The output will provide the 99% confidence interval for the true proportion of people in the population who prefer Coke. The interval indicates that we are 99% confident that the true proportion of people who prefer Coke in the population lies between the lower_bound and upper_bound values.




Q8. A researcher hypothesizes that a coin is biased towards tails. They flip the coin 100 times and observe
45 tails. Conduct a chi-square goodness of fit test to determine if the observed frequencies match the
expected frequencies of a fair coin. Use a significance level of 0.05.


ANS-8


To conduct a chi-square goodness of fit test to determine if the observed frequencies of the coin flips match the expected frequencies of a fair coin, you can use Python with the `scipy.stats` module. In this test, the null hypothesis is that the coin is fair (not biased towards tails), and the alternative hypothesis is that the coin is biased towards tails.

Here's how you can perform the chi-square goodness of fit test:

```python
import numpy as np
from scipy.stats import chisquare

# Given data
total_flips = 100
observed_tails = 45
expected_tails = total_flips * 0.5  # For a fair coin, expected frequency of tails is 50%

# Create the observed and expected frequencies arrays for the chi-square test
observed_frequencies = np.array([observed_tails, total_flips - observed_tails])
expected_frequencies = np.array([expected_tails, total_flips - expected_tails])

# Perform the chi-square goodness of fit test
chi2_stat, p_value = chisquare(f_obs=observed_frequencies, f_exp=expected_frequencies)

# Define the significance level
alpha = 0.05

# Print the results
print("Chi-square statistic:", chi2_stat)
print("P-value:", p_value)

if p_value < alpha:
    print("The observed frequencies do not match the expected frequencies of a fair coin.")
else:
    print("The observed frequencies match the expected frequencies of a fair coin.")
```

In this code, we first calculate the expected frequency of tails assuming a fair coin (i.e., 50% chance of tails). Then, we use the `chisquare()` function from `scipy.stats` to perform the chi-square goodness of fit test. The `chisquare()` function compares the observed and expected frequencies and returns the chi-square statistic and the p-value.

The p-value obtained from the test tells us whether there is enough evidence to reject the null hypothesis of a fair coin.
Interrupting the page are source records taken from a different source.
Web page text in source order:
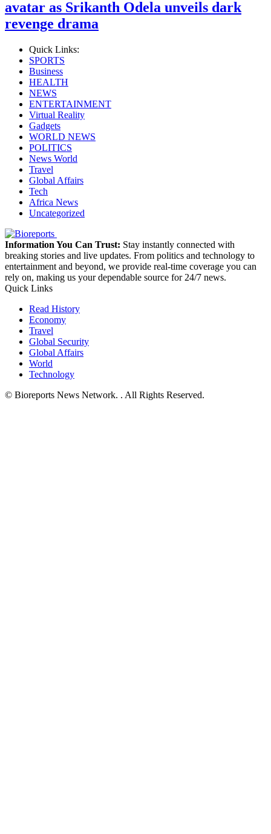
avatar as Srikanth Odela unveils dark
revenge drama
Quick Links:
SPORTS
Business
HEALTH
NEWS
ENTERTAINMENT
Virtual Reality
Gadgets
WORLD NEWS
POLITICS
News World
Travel
Global Affairs
Tech
Africa News
Uncategorized
Information You Can Trust: Stay instantly connected with
breaking stories and live updates. From politics and technology to
entertainment and beyond, we provide real-time coverage you can
rely on, making us your dependable source for 24/7 news.
Quick Links
Read History
Economy
Travel
Global Security
Global Affairs
World
Technology
© Bioreports News Network. . All Rights Reserved.
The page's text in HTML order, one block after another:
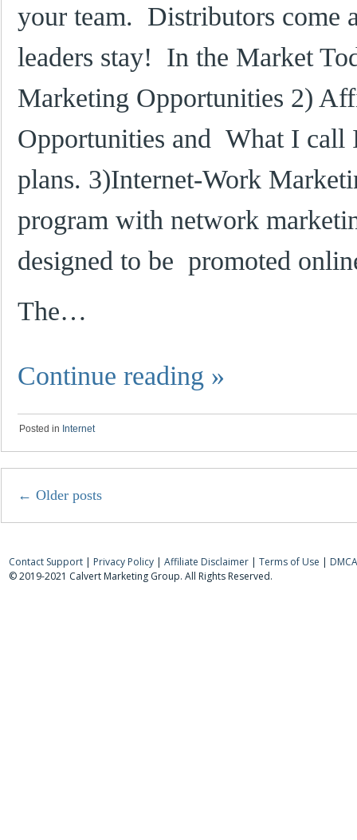
your team. Distributors come
leaders stay! In the Market
Marketing Opportunities 2)
Opportunities and What I call
plans. 3)Internet-Work
program with network
designed to be promoted
The…
Continue reading »
Posted in Internet
← Older posts
Contact Support | Privacy Policy | Affiliate Disclaimer | Terms of Use |
© 2019-2021 Calvert Marketing Group. All Rights Reserved.
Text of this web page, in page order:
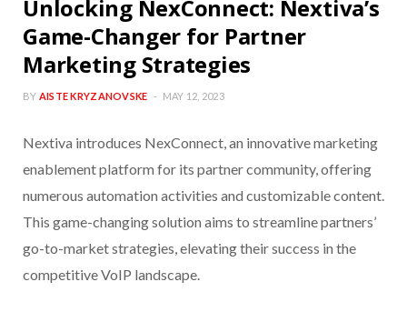
Unlocking NexConnect: Nextiva’s
Game-Changer for Partner
Marketing Strategies
BY AISTE KRYZANOVSKE MAY 12, 2023
Nextiva introduces NexConnect, an innovative marketing
enablement platform for its partner community, offering
numerous automation activities and customizable content.
This game-changing solution aims to streamline partners’
go-to-market strategies, elevating their success in the
competitive VoIP landscape.
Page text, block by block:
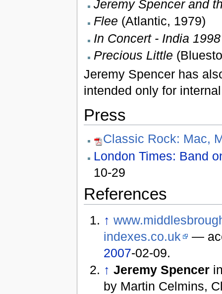
Jeremy Spencer and
Flee (Atlantic, 1979)
In Concert - India 1998
Precious Little
Jeremy Spencer has
intended only for
Press
Classic Rock: Mac,
London Times: Band
10-29
References
↑
indexes.co.uk
—
2007-02-09.
↑ Jeremy Spencer
by Martin Celmins,

If the p-value is less than the chosen significance level (0.05 in this case), we reject the null hypothesis, indicating that the observed frequencies do not match the expected frequencies of a fair coin. If the p-value is greater than the significance level, we fail to reject the null hypothesis, suggesting that the observed frequencies are consistent with those expected for a fair coin.